### WHAT TO WORK ON
Leaving the pictures aside, reproduce the data in full and word for word.

### PROVIDED ENTRIES
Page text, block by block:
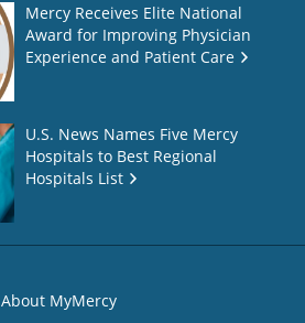
Mercy Receives Elite National
Award for Improving Physician
Experience and Patient Care
U.S. News Names Five Mercy
Hospitals to Best Regional
Hospitals List
About MyMercy
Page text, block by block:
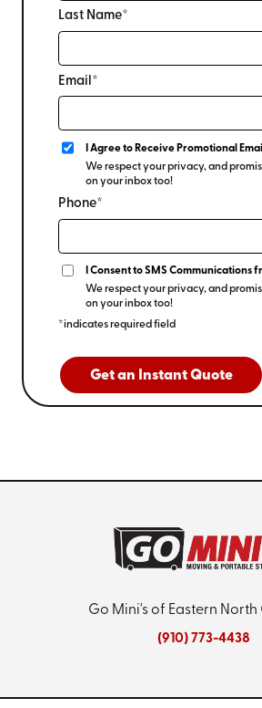
Last Name*
Email*
I Agree to Receive Promotional
We respect your privacy, and
on your inbox too!
Phone*
I Consent to SMS Communications
We respect your privacy, and
on your inbox too!
*indicates required field
Get an Instant Quote
Go Mini's of Eastern
(910) 773-4438
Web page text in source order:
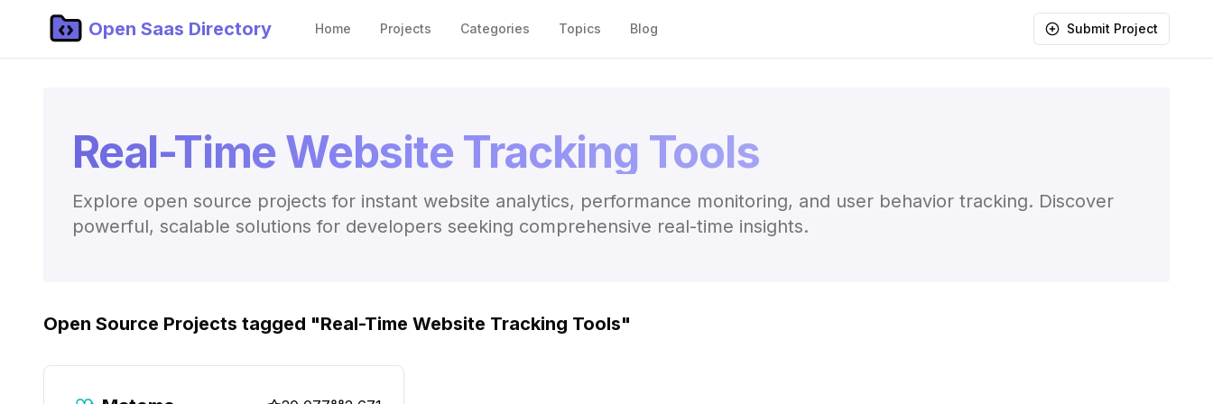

### WORKED SOLUTION
Page text, block by block:
Mercy Receives Elite National
Award for Improving Physician
Experience and Patient Care
U.S. News Names Five Mercy
Hospitals to Best Regional
Hospitals List
About MyMercy
Page text, block by block:
Last Name*
Email*
I Agree to Receive Promotional
We respect your privacy, and
on your inbox too!
Phone*
I Consent to SMS Communications
We respect your privacy, and
on your inbox too!
*indicates required field
Get an Instant Quote
Go Mini's of Eastern
(910) 773-4438
Web page text in source order:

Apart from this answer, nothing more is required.